Erdemovic told the court that he went to Serbia in 1996 and decided to give an interview to a journalist from ABC News about what he had seen and done. He was arrested by Serbia’s state security services shortly thereafter, he said.
Prosecuting lawyer Mitchell presented the witness with an order that Karadzic issued on March 23, 1996, about creating a “mixed expert commission” to investigate “the alleged discovery of two decomposing bodies found on the scene of earlier battles with the Muslim side in the Pilica area”.
“To the journalist, or in the statement to the Serbian [police], did you describe events at Branjevo as battle or combat?” Mitchell asked the witness.
“No,” Erdemovic said.
“Were you engaged in conflict with the Muslim men killed at Branjevo farm on July 16, 1995?” Mitchell asked.
“No, they were not armed,” the witness said.

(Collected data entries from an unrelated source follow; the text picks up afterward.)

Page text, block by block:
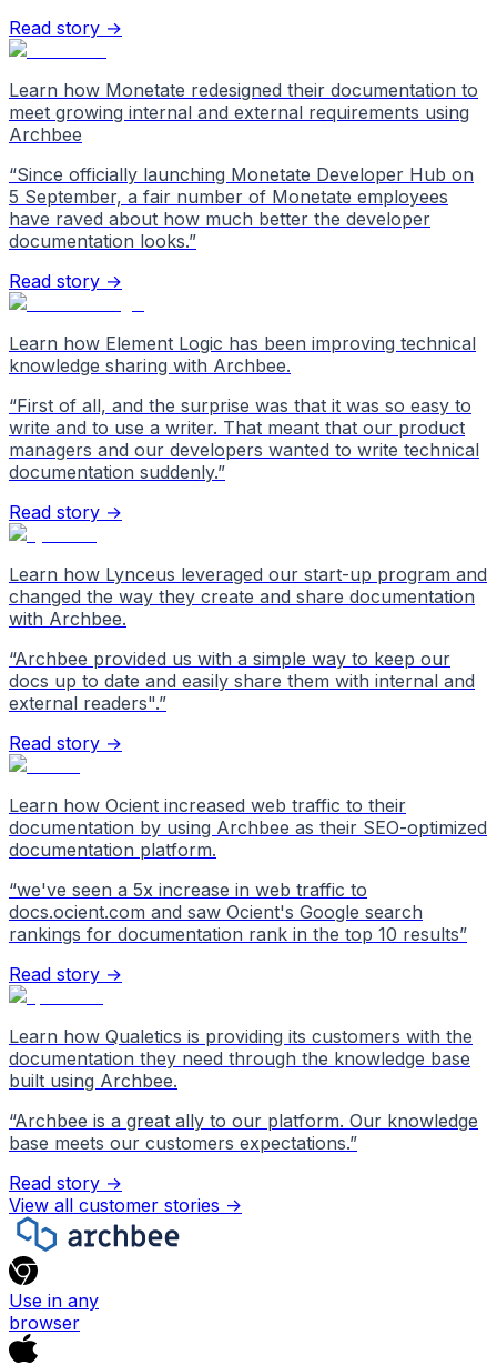
Read story →
Learn how Monetate redesigned their documentation to
meet growing internal and external requirements using
Archbee
“Since officially launching Monetate Developer Hub on
5 September, a fair number of Monetate employees
have raved about how much better the developer
documentation looks.”
Read story →
Learn how Element Logic has been improving technical
knowledge sharing with Archbee.
“First of all, and the surprise was that it was so easy to
write and to use a writer. That meant that our product
managers and our developers wanted to write technical
documentation suddenly.”
Read story →
Learn how Lynceus leveraged our start-up program and
changed the way they create and share documentation
with Archbee.
“Archbee provided us with a simple way to keep our
docs up to date and easily share them with internal and
external readers".”
Read story →
Learn how Ocient increased web traffic to their
documentation by using Archbee as their SEO-optimized
documentation platform.
“we've seen a 5x increase in web traffic to
docs.ocient.com and saw Ocient's Google search
rankings for documentation rank in the top 10 results”
Read story →
Learn how Qualetics is providing its customers with the
documentation they need through the knowledge base
built using Archbee.
“Archbee is a great ally to our platform. Our knowledge
base meets our customers expectations.”
Read story →
View all customer stories ->
Use in any
browser
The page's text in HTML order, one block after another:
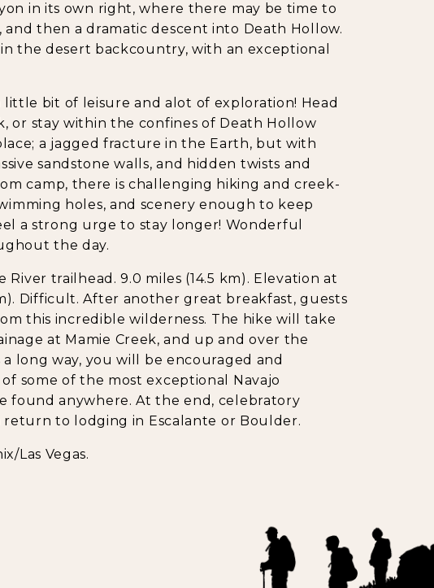
in its own right, where there may be time to
then a dramatic descent into Death Hollow.
the desert backcountry, with an exceptional
little bit of leisure and alot of exploration! Head
or stay within the confines of Death Hollow
a jagged fracture in the Earth, but with
sandstone walls, and hidden twists and
camp, there is challenging hiking and creek-
holes, and scenery enough to keep
a strong urge to stay longer! Wonderful
the day.
River trailhead. 9.0 miles (14.5 km). Elevation at
m). Difficult. After another great breakfast, guests
this incredible wilderness. The hike will take
at Mamie Creek, and up and over the
long way, you will be encouraged and
some of the most exceptional Navajo
found anywhere. At the end, celebratory
to lodging in Escalante or Boulder.
Las Vegas.
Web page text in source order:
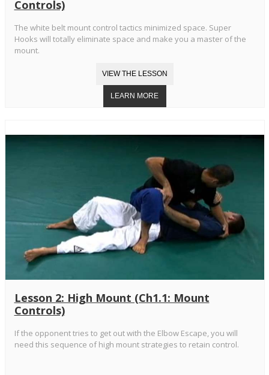
Controls)
The white belt mount control tactics minimized space. Super
Hooks will totally eliminate space and make you a master of the
mount.
Lesson 2: High Mount (Ch1.1: Mount
Controls)
If the opponent tries to get out with the Elbow Escape, you will
need this sequence of high mount strategies to retain control.
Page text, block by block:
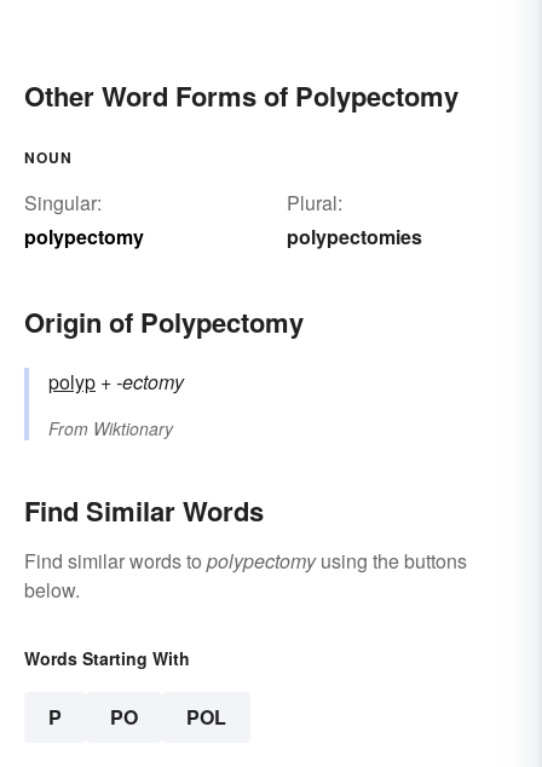
Other Word Forms of Polypectomy
NOUN
Singular:
polypectomy
Plural:
polypectomies
Origin of Polypectomy
polyp +‎-ectomy
From Wiktionary
Find Similar Words
Find similar words to polypectomyusing the buttons
below.
Words Starting With
P PO POL
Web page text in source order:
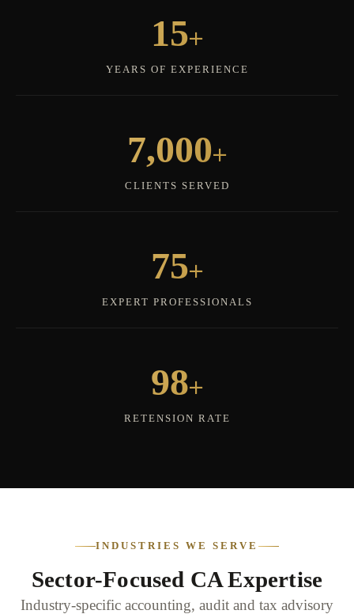
15+
YEARS OF EXPERIENCE
7,000+
CLIENTS SERVED
75+
EXPERT PROFESSIONALS
98+
RETENSION RATE
INDUSTRIES WE SERVE
Sector-Focused CA Expertise
Industry-specific accounting, audit and tax advisory
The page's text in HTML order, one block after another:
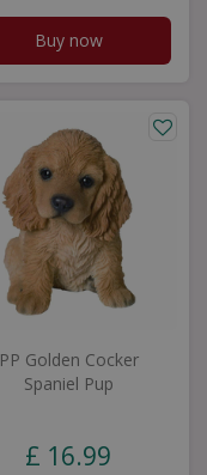
Buy now
PP Golden Cocker
Spaniel Pup
£ 16.99
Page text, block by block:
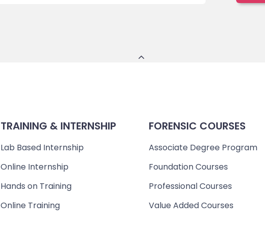
TRAINING & INTERNSHIP
Lab Based Internship
Online Internship
Hands on Training
Online Training
FORENSIC COURSES
Associate Degree Program
Foundation Courses
Professional Courses
Value Added Courses

When it was Karadzic’s turn to cross-examine the witness, he spent a great deal of time going over the exact timeline of the day and how long everything took.
“How long did it take for the ten blindfolded individuals to get from the bus to the execution site?” Karadzic asked.
“Mr Karadzic, it wasn’t possible for me to follow all this, to keep [an] eye on my watch to see how long it took,” Erdemovic said.
“So the eight of you opened fire on the ten of them, isn’t that correct?” Karadzic asked.
“I opened fire on the person in front of me, Mr Karadzic,” the witness replied.
“So if you opened fire on the person in front of you, then you killed five individuals from that bus, correct?” Karadzic asked.
“Mr Karadzic, I didn’t count the number of people I killed,” Erdemovic responded. “If you think I killed five of them, that is your opinion.”
“The prisoners had their backs turned to you, is that correct?” Karadzic asked at one point.
“Yes,” the witness said.
“What was the purpose of blindfolding them in that case?” Karadzic asked.
“They already had these blindfolds on in the buses and as far as I can remember, in the first bus their hands were tied behind their backs,” Erdemovic said. “I don’t know who took this decision or why they decided [the men] should be blindfolded.”
Later, Karadzic asked the witness whether he had fired at the prisoners “with the intention of destroying the Muslims as an ethnic group in Bosnia”.
“No, Mr Karadzic,” the witness said.
“Why was this killing taking place; what were the intentions involved?” the accused asked.
“I don’t know exactly, Mr Karadzic, who was killing with what intentions in mind,” Erdemovic said. “As far as I could see, some persons really enjoyed torturing others.”
The trial continues next week.
Rachel Irwin is an IWPR reporter in The Hague.